Die Akte Bin Laden ✍

Seit 22.08.2014 auf DVD im Handel erhältlich.

Aktuell findet sich die Diskussion zum Thema Islamismus und Fundamentalismus in Religionen im Mittelpunkt vieler Berichterstattungen der Medien. Die Anhänger und Kämpfer des Islamischen Staats, welche bedenklicher Weise erfolgreich im Nahen Osten an Land gewinnen, charakterisieren sich für die westliche Welt als kriminelles Bündnis. Mit einer ausgeklügelten Propagandamaschinerie vergrößern sie ihre Armee und rekrutieren auch deutsche, zumeist junge Menschen.
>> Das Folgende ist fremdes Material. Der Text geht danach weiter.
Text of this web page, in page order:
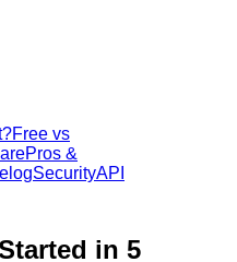
Free vs
Pros &
SecurityAPI
in 5

Der Dialog ist schwierig und für unerfahrene Gesprächsteilnehmer bleibt kaum ein bedeutsames Wort zu sagen. Natürlich kann man Recht von Unrecht unterscheiden, aber aus jeder Perspektive kommen Argumente, die das Handeln der Salafisten oder des IS rechtfertigen oder verurteilen. Ich für meinen Teil verurteile jedes Aufzwingen einer Lebensweise durch Gewalt und Unterdrückung. Als Mitglied einer abendländischen Religion könnte man mir nun aber auch wieder vorwerfen, das die katholische Kirche dies ebenfalls getan hat und dabei auch nicht zimperlich war. Die Kreuzzüge gehen jetzt nicht mehr von West nach Ost sondern umgekehrt. Dieser Fakt ist aber gehaltlos, denn schlimme Fehler sollten unter keinen Umständen wiederholt werden!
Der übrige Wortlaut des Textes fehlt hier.